Last 100 Days of Abacha
Wonderful: It is amazing how Nigerians hardly learn from history, how the history of our politics is that of opportunism, and violations of the people's sovereignty.
After the exit of British colonialism, a new set of local imperialists in military uniform and civilian garb assumed power and have consistently proven to be worse than those they succeeded. These new vetoists are not driven by any love of country, but rather by the love of self, and the preservation of the narrow interests of the power-class that they represent. They do not see leadership as an opportunity to serve, but as an avenue to loot the public treasury; they do not see politics as a platform for development, but as something to be captured by any means possible.

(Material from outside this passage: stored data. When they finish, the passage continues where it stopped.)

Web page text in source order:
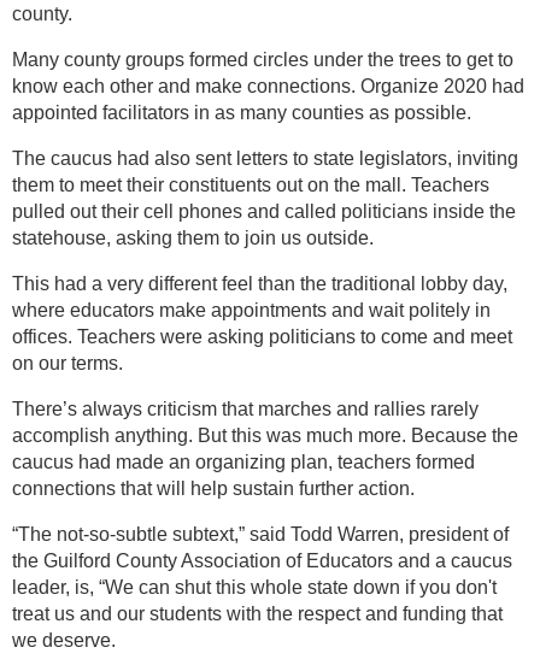
county.
Many county groups formed circles under the trees to get to
know each other and make connections. Organize 2020 had
appointed facilitators in as many counties as possible.
The caucus had also sent letters to state legislators, inviting
them to meet their constituents out on the mall. Teachers
pulled out their cell phones and called politicians inside the
statehouse, asking them to join us outside.
This had a very different feel than the traditional lobby day,
where educators make appointments and wait politely in
offices. Teachers were asking politicians to come and meet
on our terms.
There’s always criticism that marches and rallies rarely
accomplish anything. But this was much more. Because the
caucus had made an organizing plan, teachers formed
connections that will help sustain further action.
“The not-so-subtle subtext,” said Todd Warren, president of
the Guilford County Association of Educators and a caucus
leader, is, “We can shut this whole state down if you don't
treat us and our students with the respect and funding that
we deserve.
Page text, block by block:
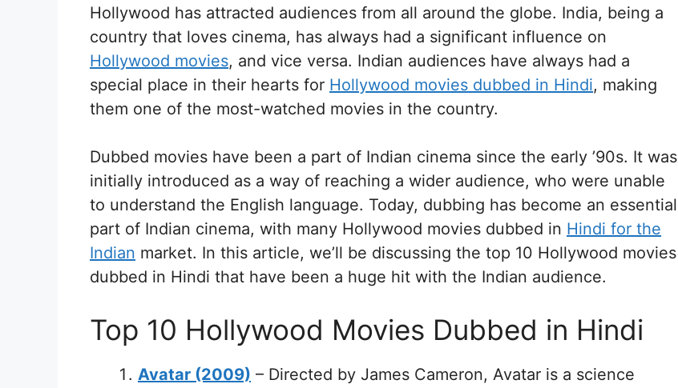
Hollywood has attracted audiences from all around the globe. India, being a
country that loves cinema, has always had a significant influence on
Hollywood movies, and vice versa. Indian audiences have always had a
special place in their hearts for Hollywood movies dubbed in Hindi, making
them one of the most-watched movies in the country.
Dubbed movies have been a part of Indian cinema since the early ’90s. It was
initially introduced as a way of reaching a wider audience, who were unable
to understand the English language. Today, dubbing has become an essential
part of Indian cinema, with many Hollywood movies dubbed in Hindi for the
Indian market. In this article, we’ll be discussing the top 10 Hollywood movies
dubbed in Hindi that have been a huge hit with the Indian audience.
Top 10 Hollywood Movies Dubbed in Hindi
Avatar (2009) – Directed by James Cameron, Avatar is a science
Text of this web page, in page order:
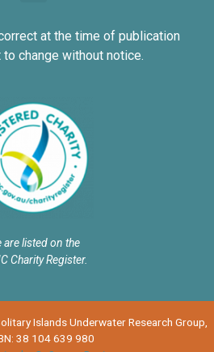
at the time of publication
change without notice.
are listed on the
Charity Register.
Islands Underwater Research Group,
38 104 639 980
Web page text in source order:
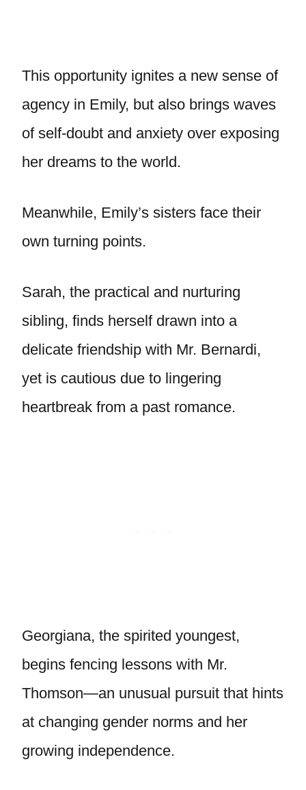
This opportunity ignites a new sense of
agency in Emily, but also brings waves
of self-doubt and anxiety over exposing
her dreams to the world.
Meanwhile, Emily’s sisters face their
own turning points.
Sarah, the practical and nurturing
sibling, finds herself drawn into a
delicate friendship with Mr. Bernardi,
yet is cautious due to lingering
heartbreak from a past romance.
Georgiana, the spirited youngest,
begins fencing lessons with Mr.
Thomson—an unusual pursuit that hints
at changing gender norms and her
growing independence.
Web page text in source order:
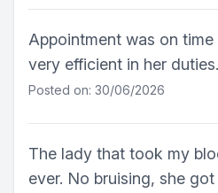
Appointment was on time
very efficient in her duties.
Posted on: 30/06/2026
The lady that took my
ever. No bruising, she
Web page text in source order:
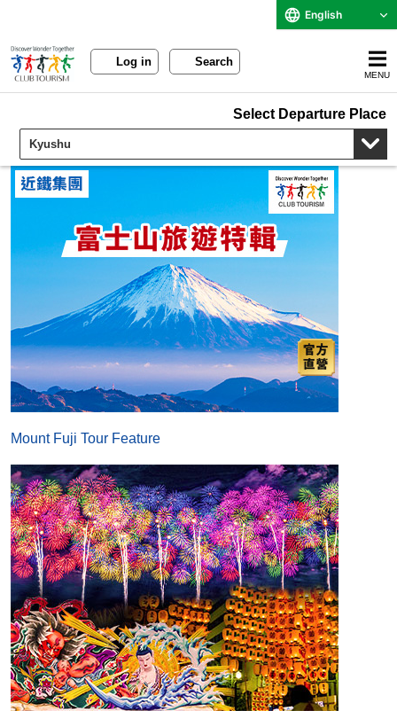
English
Log in Search
MENU
Select Departure Place
Mount Fuji Tour Feature
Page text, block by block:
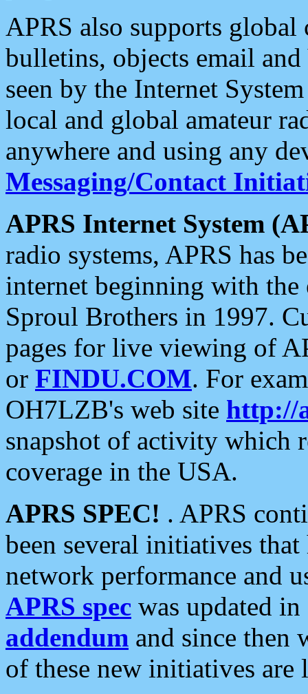
APRS also supports
bulletins, objects email and
seen by the Internet
local and global amateur
anywhere and using any
Messaging/Contact
APRS Internet System
radio systems, APRS has
internet beginning with the
Sproul Brothers in 1997.
pages for live viewing of
or FINDU.COM. For
OH7LZB's web site http://
snapshot of activity which
coverage in the USA.
APRS SPEC! . APRS
been several initiatives
network performance and
APRS spec was updated
addendum and since then
of these new initiatives are
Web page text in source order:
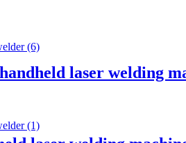
laser welding

One after the other, these hunters of fortune in public life have ended up as victims of their own ambitions; they are either eliminated by other forces also seeking power, or they run into a dead-end.
In the face of this leadership deficit, it is the people of Nigeria that have suffered; it is society itself that pays the price for the imposition of deranged values on the public space; much tension is created, the country is polarized, growth is truncated.
In this book, Olusegun Adeniyi, one of Nigeria's leading newspaper columnists, editor of a newspaper and a gifted reporter with an eye for details has captured this dilemma in a style that is instructive for its simplicity and freshness. He focuses on the difficult season of General Sani Abacha's misrule as Nigeria's Head of State, particularly his plans to perpetuate himself in power and office. General Abacha is the arch-villain of Nigeria's contemporary history. He summed up, in Abacha's personality and the style of his government, the totality of the evil that was represented by military incursion into Nigerian politics.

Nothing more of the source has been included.